The only possible historical reason, and not only for the purpose of inspiring the publication of an Encyclopedia, is the one that can serve as the practical basis for the activity of a free society by destroying everything that stands in its way, and subjecting everything to the dialogue of associated individuals. And on this terrain that has been cleared of the ghosts created by fear, the aspirations that form part of the anti-historical aspect of consciousness and which are currently reduced to an impotent parody (occultism and neo-sorceries of all kinds) will be able to be unfold rationally and poetically—and will therefore be able to experience a new life.

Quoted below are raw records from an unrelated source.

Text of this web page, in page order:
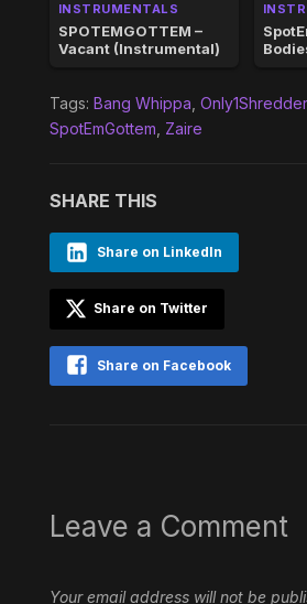
INSTRUMENTALS
SPOTEMGOTTEM –
Vacant (Instrumental)
Tags: Bang Whippa Only1Shredder,
SpotEmGottem Zaire
SHARE THIS
Share on LinkedIn
Share on Twitter
Share on Facebook
Leave a Comment
Your email address will not be
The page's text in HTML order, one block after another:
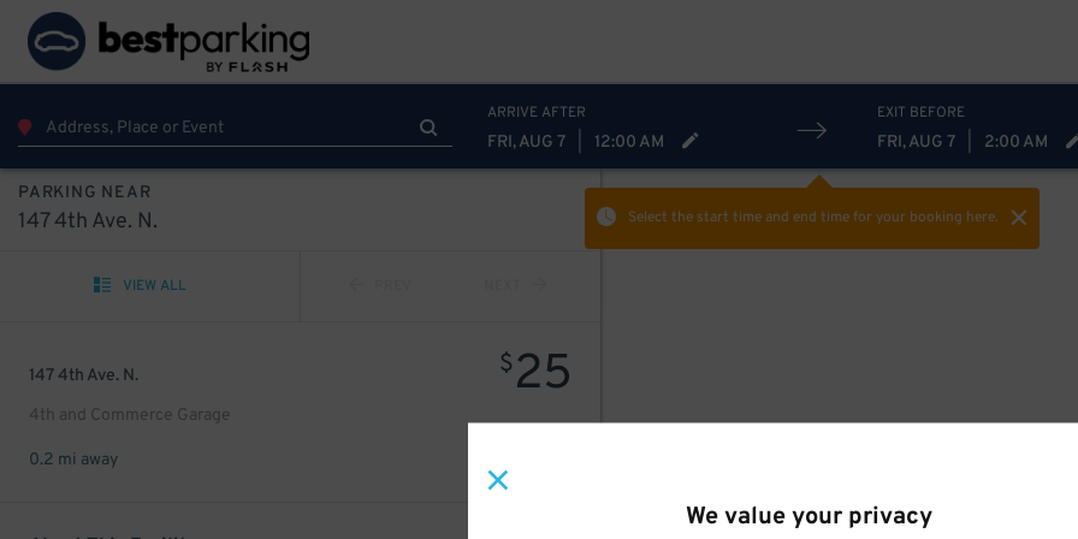
We value your privacy
ARRIVE AFTER
FRI, AUG 7 12:00 AM
EXIT BEFORE
FRI, AUG 7 2:00 AM
Select the start time and end timefor your booking here.
PARKING NEAR
147 4th Ave. N.
VIEW ALL
147 4th Ave. N.
4th and Commerce Garage
$25
0.2 mi away
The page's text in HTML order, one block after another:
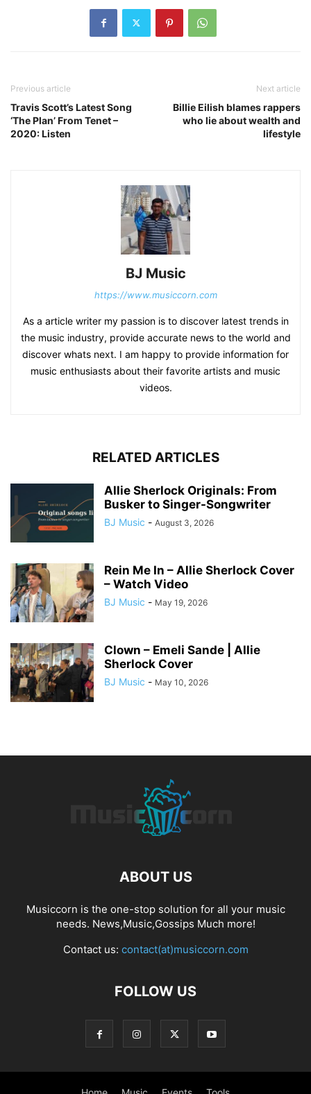
Previous article
Travis Scott’s Latest Song
‘The Plan’ From Tenet –
2020: Listen
Next article
Billie Eilish blames rappers
who lie about wealth and
lifestyle
BJ Music
https://www.musiccorn.com
As a article writer my passion is to discover latest trends in
the music industry, provide accurate news to the world and
discover whats next. I am happy to provide information for
music enthusiasts about their favorite artists and music
videos.
RELATED ARTICLES
Allie Sherlock Originals: From
Busker to Singer-Songwriter
BJ Music - August 3, 2026
Rein Me In – Allie Sherlock Cover
– Watch Video
BJ Music - May 19, 2026
Clown – Emeli Sande | Allie
Sherlock Cover
BJ Music - May 10, 2026
ABOUT US
Musiccorn is the one-stop solution for all your music
needs. News,Music,Gossips Much more!
Contact us: contact(at)musiccorn.com
FOLLOW US
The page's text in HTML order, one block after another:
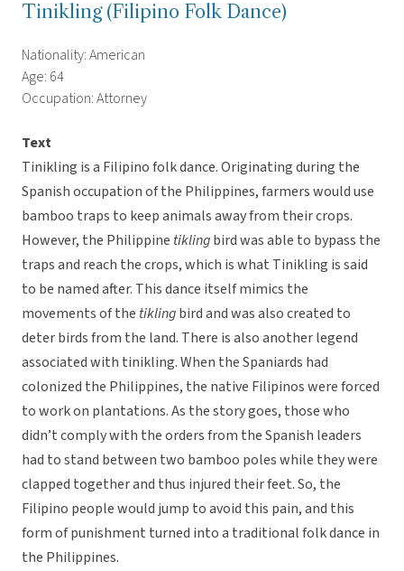
Tinikling (Filipino Folk Dance)
Nationality: American
Age: 64
Occupation: Attorney
Text
Tinikling is a Filipino folk dance. Originating during the
Spanish occupation of the Philippines, farmers would use
bamboo traps to keep animals away from their crops.
However, the Philippine tiklingbird was able to bypass the
traps and reach the crops, which is what Tinikling is said
to be named after. This dance itself mimics the
movements of the tiklingbird and was also created to
deter birds from the land. There is also another legend
associated with tinikling. When the Spaniards had
colonized the Philippines, the native Filipinos were forced
to work on plantations. As the story goes, those who
didn’t comply with the orders from the Spanish leaders
had to stand between two bamboo poles while they were
clapped together and thus injured their feet. So, the
Filipino people would jump to avoid this pain, and this
form of punishment turned into a traditional folk dance in
the Philippines.
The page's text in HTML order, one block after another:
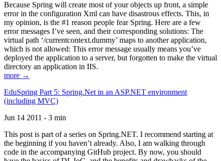
Because Spring will create most of your objects up front, a simple
error in the configuration Xml can have disastrous effects. This, in
my opinion, is the #1 reason people fear Spring. Here are a few
error messages I’ve seen, and their corresponding solutions: The
virtual path ‘/currentcontext.dummy’ maps to another application,
which is not allowed: This error message usually means you’ve
deployed the application to a server, but forgotten to make the virtual
directory an application in IIS.
more →
EduSpring Part 5: Spring.Net in an ASP.NET environment
(including MVC)
Jun 14 2011 - 3 min
This post is part of a series on Spring.NET. I recommend starting at
the beginning if you haven’t already. Also, I am walking through
code in the accompanying GitHub project. By now, you should
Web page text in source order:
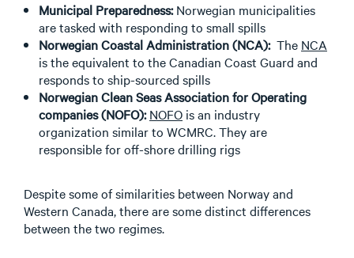
Municipal Preparedness:Norwegian municipalities
are tasked with responding to small spills
Norwegian Coastal Administration (NCA):The NCA
is the equivalent to the Canadian Coast Guard and
responds to ship-sourced spills
Norwegian Clean Seas Association for Operating
companies (NOFO): NOFO is an industry
organization similar to WCMRC. They are
responsible for off-shore drilling rigs
Despite some of similarities between Norway and
Western Canada, there are some distinct differences
between the two regimes.
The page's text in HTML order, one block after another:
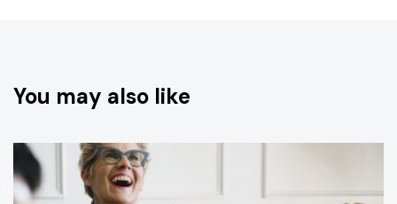
You may also like
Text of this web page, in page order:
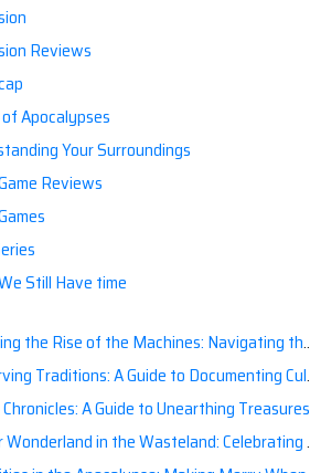
Reviews
Apocalypses
Your Surroundings
Reviews
Still Have time
of the Machines: Navigating the Artificial Intelligence Apocalypse with Confidence
Traditions: A Guide to Documenting Cultural Nuances for Posterity
A Guide to Unearthing Treasures of the Past
in the Wasteland: Celebrating Holidays Post-Apocalypse
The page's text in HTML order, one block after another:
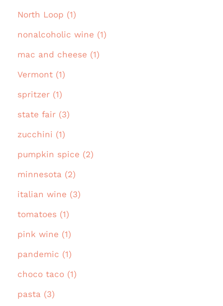
North Loop (1)
nonalcoholic wine (1)
mac and cheese (1)
Vermont (1)
spritzer (1)
state fair (3)
zucchini (1)
pumpkin spice (2)
minnesota (2)
italian wine (3)
tomatoes (1)
pink wine (1)
pandemic (1)
choco taco (1)
pasta (3)

This revolutionary project that is the obsession of modern history is the only one that is worth defending. Especially for those for whom the current era of falsification has not altered their taste for the truth, because it is only on that basis, both with regard to its advances as well as its retreats, that we can understand the social text of our era, which is otherwise indecipherable. Our objective consists in clarifying this fact by means of the concrete and detailed description of that which, in the hands of its managers, has become what is commonly referred to as human life, although it lacks both life and humanity. It is therefore an exhaustive program for the revolution formulated ex negativo, which will have to reorganize all of the conditions of existence by addressing all of the problems that class society is currently incapable of resolving. By formulating all the considerations of the judgment that this society is pronouncing against itself on a massive scale, we hope to provide an example of that “universal and concrete view of the whole, independent of all authority and all abstract metaphysics” that Hegel admired in the first Encyclopedists and without which the contempt for what exists descends into a passive nihilism. What qualifies us for such a task is the fact that we are by no means possessed of great erudition; the kind of erudition that produces the current social organization. What we learned from such erudition was how to fight it, and with the sole objective of learning how to do so more effectively: that is why our knowledge can by no means be adapted to the criteria of usefulness established by that erudition. This is just what is needed to judge it from the point of view of real proletarianized life, deprived of everything, even of the information regarding the extent of its deprivation. As George Orwell said, who described the beginnings of the bureaucratization of the world, the decisive victories of which we are today able to savor, better than anyone else in his time: “Where I feel that people like us understand the situation better than so-called experts is not in any power to foretell specific events, but in the power to grasp what kind of world we are living in.” This ability is not to be distinguished from the practical choice to have no interests that prevent its exercise.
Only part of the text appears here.